GridSearchCV(cv=10, error_score='raise-deprecating',
       estimator=Pipeline(memory=None,
     steps=[('scaler', StandardScaler(copy=True, with_mean=True, with_std=True)), ('knn', KNeighborsClassifier(algorithm='brute', leaf_size=30, metric='minkowski',
           metric_params=None, n_jobs=None, n_neighbors=5, p=2,
           weights='uniform'))]),
       fit_params=None, iid='warn', n_jobs=None,
       param_grid={'knn__n_neighbors': array([ 1,  2,  3,  4,  5,  6,  7,  8,  9, 10, 11, 12, 13, 14, 15, 16, 17,
       18, 19, 20, 21, 22, 23, 24, 25, 26, 27, 28, 29, 30, 31, 32, 33, 34,
       35, 36, 37, 38, 39, 40, 41, 42, 43, 44, 45, 46, 47, 48, 49]), 'knn__weights': ['uniform', 'distance'], 'knn__p': [1, 2]},
       pre_dispatch='2*n_jobs', refit=True, return_train_score=True,
       scoring=None, verbose=1)

In [110]:
# Get the results with "cv_results_"
grid_cv.cv_results_.keys()

dict_keys(['mean_fit_time', 'std_fit_time', 'mean_score_time', 'std_score_time', 'param_knn__n_neighbors', 'param_knn__p', 'param_knn__weights', 'params', 'split0_test_score', 'split1_test_score', 'split2_test_score', 'split3_test_score', 'split4_test_score', 'split5_test_score', 'split6_test_score', 'split7_test_score', 'split8_test_score', 'split9_test_score', 'mean_test_score', 'std_test_score', 'rank_test_score', 'split0_train_score', 'split1_train_score', 'split2_train_score', 'split3_train_score', 'split4_train_score', 'split5_train_score', 'split6_train_score', 'split7_train_score', 'split8_train_score', 'split9_train_score', 'mean_train_score', 'std_train_score'])

In [111]:
# Collect results in a DataFrame
cv_results = pd.DataFrame(grid_cv.cv_results_)
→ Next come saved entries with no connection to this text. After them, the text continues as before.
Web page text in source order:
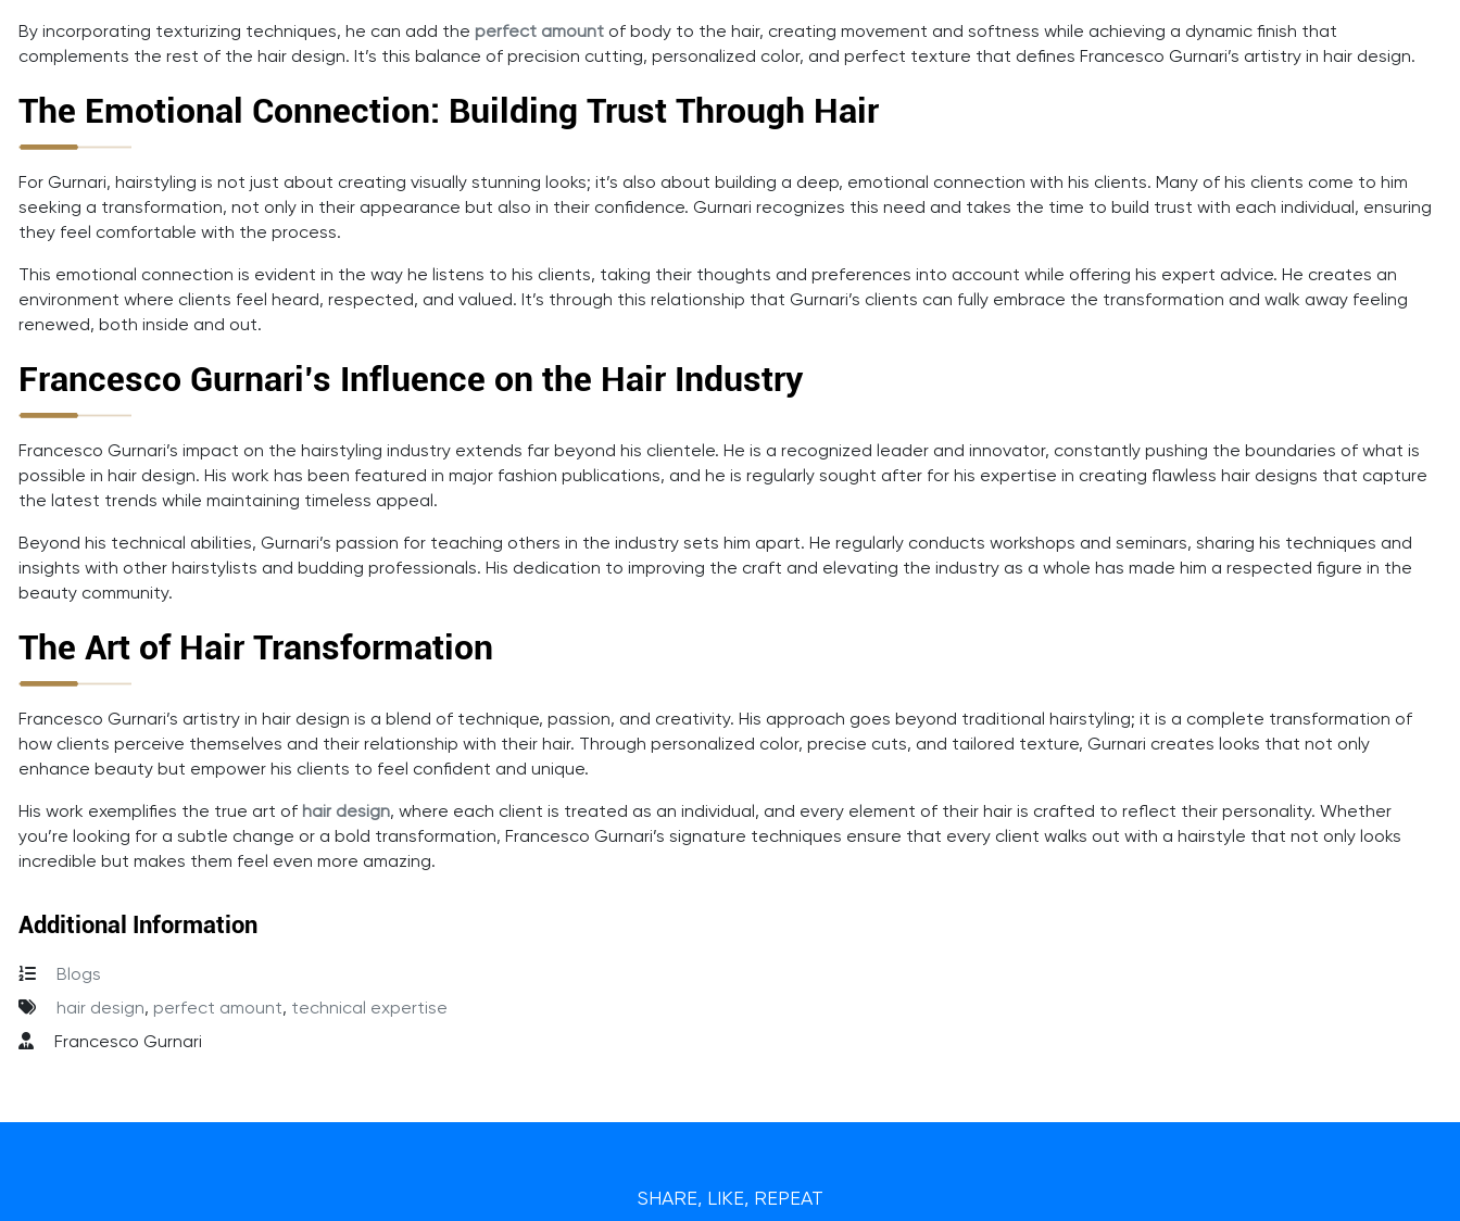
By incorporating texturizing techniques, he can add the perfect amount of body to the hair, creating movement and softness while achieving a dynamic finish that
complements the rest of the hair design. It’s this balance of precision cutting, personalized color, and perfect texture that defines Francesco Gurnari’s artistry in hair design.
The Emotional Connection: Building Trust Through Hair
For Gurnari, hairstyling is not just about creating visually stunning looks; it’s also about building a deep, emotional connection with his clients. Many of his clients come to him
seeking a transformation, not only in their appearance but also in their confidence. Gurnari recognizes this need and takes the time to build trust with each individual, ensuring
they feel comfortable with the process.
This emotional connection is evident in the way he listens to his clients, taking their thoughts and preferences into account while offering his expert advice. He creates an
environment where clients feel heard, respected, and valued. It’s through this relationship that Gurnari’s clients can fully embrace the transformation and walk away feeling
renewed, both inside and out.
Francesco Gurnari’s Influence on the Hair Industry
Francesco Gurnari’s impact on the hairstyling industry extends far beyond his clientele. He is a recognized leader and innovator, constantly pushing the boundaries of what is
possible in hair design. His work has been featured in major fashion publications, and he is regularly sought after for his expertise in creating flawless hair designs that capture
the latest trends while maintaining timeless appeal.
Beyond his technical abilities, Gurnari’s passion for teaching others in the industry sets him apart. He regularly conducts workshops and seminars, sharing his techniques and
insights with other hairstylists and budding professionals. His dedication to improving the craft and elevating the industry as a whole has made him a respected figure in the
beauty community.
The Art of Hair Transformation
Francesco Gurnari’s artistry in hair design is a blend of technique, passion, and creativity. His approach goes beyond traditional hairstyling; it is a complete transformation of
how clients perceive themselves and their relationship with their hair. Through personalized color, precise cuts, and tailored texture, Gurnari creates looks that not only
enhance beauty but empower his clients to feel confident and unique.
His work exemplifies the true art of hair design, where each client is treated as an individual, and every element of their hair is crafted to reflect their personality. Whether
you’re looking for a subtle change or a bold transformation, Francesco Gurnari’s signature techniques ensure that every client walks out with a hairstyle that not only looks
incredible but makes them feel even more amazing.
Additional Information
Blogs
hair design, perfect amount, technical expertise
Francesco Gurnari
SHARE, LIKE, REPEAT
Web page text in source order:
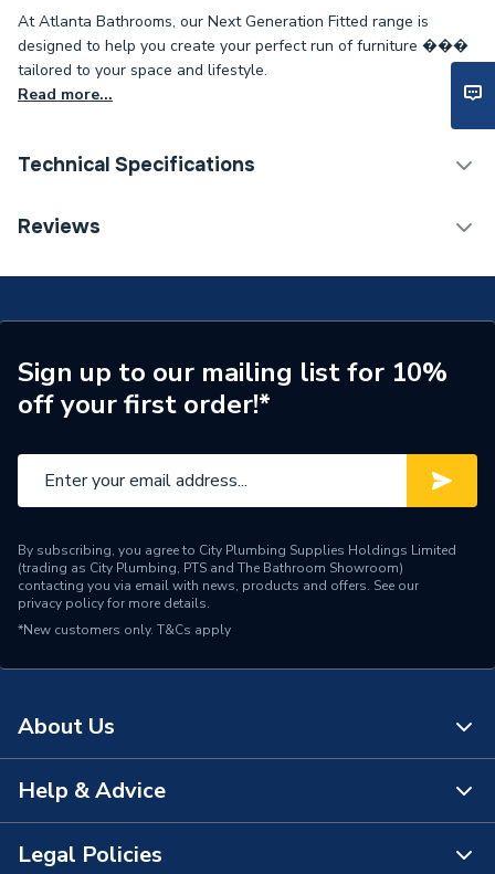
At Atlanta Bathrooms, our Next Generation Fitted range is
designed to help you create your perfect run of furniture ���
tailored to your space and lifestyle.
Read more...
Technical Specifications
Weight Source
Supplier Part Number
13P18-181
Range Description
PLINTH
Brand Name
Reviews
Sign up to our mailing list for 10%
off your first order!*
By subscribing, you agree to City Plumbing Supplies Holdings Limited
(trading as City Plumbing, PTS and The Bathroom Showroom)
contacting you via email with news, products and offers. See our
privacy policyfor more details.
*New customers only. T&Cs apply
About Us
About Us
The Bathroom Showroom
Help & Advice
Contact Us
Legal Policies
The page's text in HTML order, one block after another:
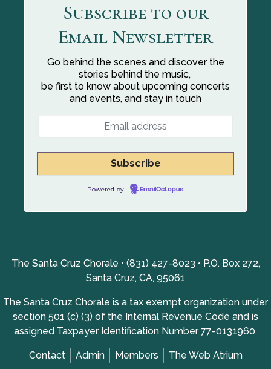
Subscribe to our
Email Newsletter
Go behind the scenes and discover the
stories behind the music,
be first to know about upcoming concerts
and events, and stay in touch
Powered by EmailOctopus
The Santa Cruz Chorale • (831) 427-8023 • P.O. Box 272,
Santa Cruz, CA, 95061
The Santa Cruz Chorale is a tax exempt organization under
section 501 (c) (3) of the Internal Revenue Code and is
assigned Taxpayer Identification Number 77-0131960.
Contact Admin Members The Web Atrium

# Print a few interesting columns
cols = ['mean_test_score', 'std_test_score', 'mean_train_score', 'std_train_score', 
        'param_knn__n_neighbors', 'param_knn__weights', 'param_knn__p']
cv_results[cols].sort_values('mean_test_score', ascending=False).head()

Unnamed: 0,mean_test_score,std_test_score,mean_train_score,std_train_score,param_knn__n_neighbors,param_knn__weights,param_knn__p
134,0.688679,0.068187,0.671391,0.011821,34,uniform,2
165,0.683962,0.062327,1.0,0.0,42,distance,1
161,0.683962,0.051419,1.0,0.0,41,distance,1
169,0.683962,0.062327,1.0,0.0,43,distance,1
156,0.683962,0.051419,0.680854,0.008276,40,uniform,1


In [134]:
# Compute test accuracy
accuracy = grid_cv.score(X_te, y_te)
print('Accuracy: {:.3f}'.format(accuracy))

Accuracy: 0.692


Exercise - Logistic regression
---

> **Exercise**: Same with a logistic regression
> * Try both OvR and softmax
> * tune C
>
> Which estimator would you use in practice? k-NN or logistic regression?

In [136]:
import warnings
from sklearn.exceptions import ConvergenceWarning
# Filter convergence warnings
warnings.simplefilter('ignore', ConvergenceWarning)


# Create estimator
logreg_cv = LogisticRegressionCV(Cs=np.logspace(-4, 4, num=20), cv=10, multi_class='multinomial', solver='saga', refit=True)

# Fit the estimator
logreg_cv.fit(scale(X_tr), y_tr);

In [137]:
accuracy_logreg = logreg_cv.score(scale(X_te), y_te)
print('Accuracy: {:.3f}'.format(accuracy_logreg))

Accuracy: 0.692


Both method give around the same results. We would need further analysis to choose the best one.